* _Activity_:
Collect every line in the records below that contains the word "page".

[[ Data provided open ]]

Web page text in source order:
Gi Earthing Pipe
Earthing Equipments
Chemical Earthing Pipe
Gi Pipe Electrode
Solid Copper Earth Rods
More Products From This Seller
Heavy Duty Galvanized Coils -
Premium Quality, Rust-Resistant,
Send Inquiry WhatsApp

[[ Data provided closed ]]
[[ Data provided open ]]

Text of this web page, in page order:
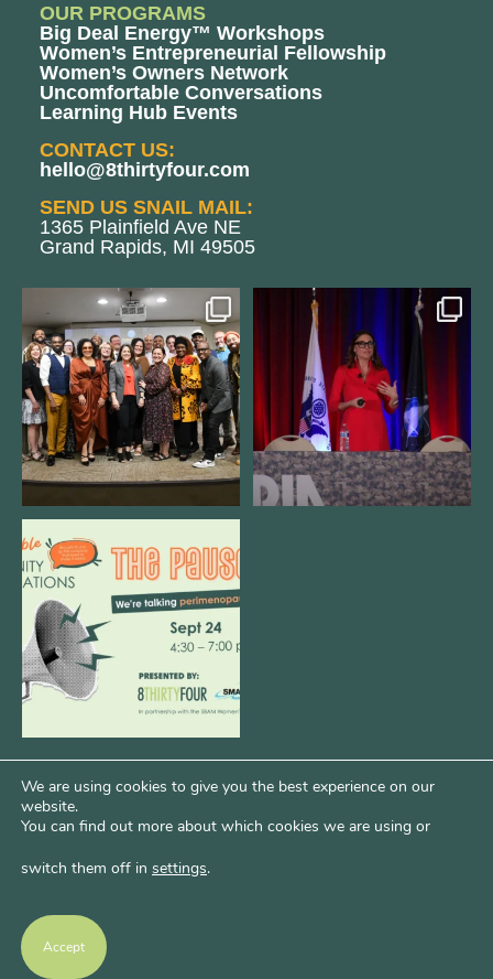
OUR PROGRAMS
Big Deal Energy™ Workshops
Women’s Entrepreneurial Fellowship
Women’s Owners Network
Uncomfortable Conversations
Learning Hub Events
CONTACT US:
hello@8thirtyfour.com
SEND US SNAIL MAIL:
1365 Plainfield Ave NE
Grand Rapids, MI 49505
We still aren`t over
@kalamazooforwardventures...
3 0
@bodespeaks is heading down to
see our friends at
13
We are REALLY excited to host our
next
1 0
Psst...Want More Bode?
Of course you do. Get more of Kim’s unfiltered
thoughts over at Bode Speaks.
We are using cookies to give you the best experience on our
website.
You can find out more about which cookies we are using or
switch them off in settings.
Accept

[[ Data provided closed ]]

* _Exercise response_:
Web page text in source order:
Text of this web page, in page order:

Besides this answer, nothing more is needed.